La
décision de l’Administration américaine, annoncée le 9 octobre, de suspendre une partie de l’aide militaire annuelle accordée à l’Egypte a provoqué la colère du gouvernement égyptien, qui s’est dit «
étonné » de la mesure prise par Washington à son encontre. Il s’agit de la suspension de livraison de certains systèmes militaires, chasseurs
F-16, chars
M-1 Abrams, missiles antinavire
Harpoon, hélicoptères de chasse
Apache, ainsi que du gel de 260 millions de dollars.
L’ire du Caire est compréhensible dans la mesure où la décision américaine — au-delà de l’importance de la somme et des équipements concernés par la suspension — envoie un mauvais signal aussi bien à la scène intérieure qu’à la communauté internationale. Sur le front interne, elle risque de revigorer les partisans des Frères musulmans et du président destitué Mohamad Morsi et les encourager à poursuivre leurs protestations contre le gouvernement intérimaire et l’armée, mettant davantage à mal l’effort du Caire pour retrouver une situation normale, à même de relancer l’économie, saignée à blanc depuis la chute de Moubarak en février 2011.

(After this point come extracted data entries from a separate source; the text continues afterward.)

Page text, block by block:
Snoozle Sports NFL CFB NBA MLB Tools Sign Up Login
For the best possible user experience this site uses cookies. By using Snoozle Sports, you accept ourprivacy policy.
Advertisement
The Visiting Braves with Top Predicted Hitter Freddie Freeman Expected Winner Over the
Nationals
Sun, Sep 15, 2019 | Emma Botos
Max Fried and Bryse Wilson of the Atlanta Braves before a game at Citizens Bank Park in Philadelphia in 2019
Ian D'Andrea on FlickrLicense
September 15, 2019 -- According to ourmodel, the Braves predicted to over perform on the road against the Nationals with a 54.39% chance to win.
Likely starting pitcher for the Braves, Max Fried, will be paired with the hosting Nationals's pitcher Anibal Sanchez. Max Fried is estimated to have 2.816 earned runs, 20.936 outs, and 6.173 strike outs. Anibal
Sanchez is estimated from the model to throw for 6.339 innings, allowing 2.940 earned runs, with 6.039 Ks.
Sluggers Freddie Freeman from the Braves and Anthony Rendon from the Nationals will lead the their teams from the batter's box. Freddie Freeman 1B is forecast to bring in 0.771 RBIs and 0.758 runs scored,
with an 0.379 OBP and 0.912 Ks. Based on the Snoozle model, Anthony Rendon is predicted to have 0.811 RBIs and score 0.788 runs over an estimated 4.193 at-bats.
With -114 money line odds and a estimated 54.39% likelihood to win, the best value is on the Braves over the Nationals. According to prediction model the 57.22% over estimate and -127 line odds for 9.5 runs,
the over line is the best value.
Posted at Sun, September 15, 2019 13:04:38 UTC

Sur la scène internationale, la décision du principal allié du Caire renforce les craintes des partenaires économiques de l’Egypte, dont l’Union européenne, car elle souligne que le pays prend une mauvaise direction en matière de démocratie et de respect des droits de l’homme, une situation de nature à prolonger l’état d’instabilité politique.

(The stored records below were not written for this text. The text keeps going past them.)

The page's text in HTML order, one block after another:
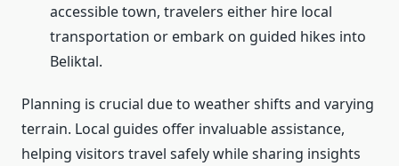
accessible town, travelers either hire local
transportation or embark on guided hikes into
Beliktal.
Planning is crucial due to weather shifts and varying
terrain. Local guides offer invaluable assistance,
helping visitors travel safely while sharing insights

Malgré l’étonnement affiché par Le Caire, certains responsables égyptiens ont indiqué qu’ils s’attendaient à une telle décision américaine. A y regarder de près, la mesure américaine s’inscrit somme toute dans la droite ligne de la politique suivie par l’Administration de Barack Obama depuis la destitution de Morsi, le 3 juillet, et qui tend à tenir la barre au milieu et à emprunter une voie médiane entre, d’un côté, la préservation des intérêts stratégiques cruciaux des Etats-Unis en Egypte et, de l’autre, pour des considérations de politique intérieure, la défense des principes de démocratie et de libertés fondamentales. La suspension d’une partie de l’assistance et de la livraison de certains systèmes d’armement répond à cette dernière considération qui s’est traduite par des pressions du Congrès et d’une partie de la classe politique américaine sur l’Administration Obama pour qu’elle prenne des « sanctions » à l’encontre de l’armée en Egypte, responsable à leurs yeux de la suspension du processus démocratique entamé après la chute de Moubarak.

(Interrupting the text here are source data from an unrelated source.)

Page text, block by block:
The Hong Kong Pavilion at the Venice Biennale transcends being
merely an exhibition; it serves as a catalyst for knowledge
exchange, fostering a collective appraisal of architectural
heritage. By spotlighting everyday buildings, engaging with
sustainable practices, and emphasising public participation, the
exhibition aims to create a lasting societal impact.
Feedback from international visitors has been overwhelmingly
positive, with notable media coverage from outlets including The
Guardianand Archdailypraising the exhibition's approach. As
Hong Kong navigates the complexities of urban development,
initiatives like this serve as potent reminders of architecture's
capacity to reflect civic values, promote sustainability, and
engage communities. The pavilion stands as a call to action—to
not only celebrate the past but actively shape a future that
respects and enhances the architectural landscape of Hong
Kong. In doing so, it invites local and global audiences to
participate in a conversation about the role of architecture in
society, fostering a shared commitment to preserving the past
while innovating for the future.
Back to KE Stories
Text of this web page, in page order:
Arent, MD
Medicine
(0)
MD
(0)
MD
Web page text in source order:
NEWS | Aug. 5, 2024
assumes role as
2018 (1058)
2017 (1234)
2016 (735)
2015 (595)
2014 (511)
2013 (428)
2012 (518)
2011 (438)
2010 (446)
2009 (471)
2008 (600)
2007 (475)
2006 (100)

Mais le gel d’une partie de l’aide militaire américaine est temporaire et pourrait être levé si, selon la décision annoncée, le gouvernement égyptien accomplit un « progrès crédible envers un gouvernement civil, inclusif et démocratiquement élu, à travers des élections libres et honnêtes ». Ce qui devrait normalement avoir lieu si la feuille de route, annoncée le jour de la destitution de Morsi, est menée à son terme, bien que la question du sort des Frères musulmans pose problème.
Ce caractère temporaire de la décision américaine répond ainsi à la volonté de Washington de préserver ses intérêts à long terme en Egypte, en tête desquels la sécurité d’Israël, via le maintien du Traité de paix, le passage préférentiel par le Canal de Suez des navires de guerre américains et le survol du territoire égyptien par les avions militaires des Etats-Unis. Au-delà de ces intérêts bien connus, Washington cherche, par sa décision de geler une partie de son assistance, à pousser le gouvernement intérimaire et l’armée à inclure les Frères musulmans dans le processus de transition démocratique. Les Etats-Unis croient que la préservation de leurs intérêts stratégiques à long terme passe par un retour à la stabilité en Egypte.
Cette stabilité, pensent-ils, est irréalisable sans la réintégration de la confrérie dans le jeu politique. Or, ils voient que, malgré les promesses faites par le gouvernement intérimaire en faveur d’un processus de transition démocratique inclusif, les Frères musulmans sont durement réprimés. Alors que les autorités égyptiennes invoquent l’incitation et l’usage de la violence pour justifier leur répression de la confrérie, Washington s’emploie à pousser les deux parties antagonistes à un compromis, qui reste à trouver. Il craint que l’exclusion des Frères n’envenime la situation sécuritaire, en poussant certains d’entre eux à l’action clandestine violente, de connivence avec des éléments djihadistes.
La décision américaine, aussi temporaire soit-elle, n’est cependant pas sans risque. Au niveau officiel, des responsables ont indiqué que l’Egypte chercherait, en cas de besoin, à se procurer ses besoins en armes ailleurs, en allusion notamment à la Russie, qui serait heureuse de remettre un pied dans le marché de l’armement égyptien, après en avoir été chassée par le président Anouar Al-Sadate au milieu des années 1970. D’autres ont brandi la menace à peine voilée d’une révision des conditions d’accès privilégié des navires de guerre des Etats-Unis au Canal de Suez et de survol de leurs avions militaires au-dessus du territoire égyptien. A n’en plus douter, la décision américaine, vue comme un outil de pression et d’intervention dans les affaires intérieures de l’Egypte en faveur des Frères musulmans, alimente l’antiaméricanisme dans le pays. Depuis que les Etats-Unis ont brandi la menace de suspendre, réduire ou couper leur assistance annuelle à l’Egypte, à la suite de la dispersion violente des deux campements des Frères musulmans au Caire, le 14 août, le mouvement Tamarrod (rébellion), à l’origine de la destitution de Morsi, a lancé une campagne populaire appelant à la fin de l’aide économique et militaire américaine, perçue comme un moyen inacceptable de violation de la souveraineté nationale.
Il ne faut toutefois pas exagérer ces risques, car malgré le ressentiment de chacune des deux parties des décisions prises par l’autre partie, les responsables égyptiens, de même que leurs homologues américains, comprennent les considérations et les raisons ayant poussé l’autre camp à prendre des mesures contraires aux intérêts de leur propre pays. Plus important, les deux gouvernements actuels croient à la nécessité de maintenir des liens étroits et de surmonter les difficultés nées de la période de transition en Egypte.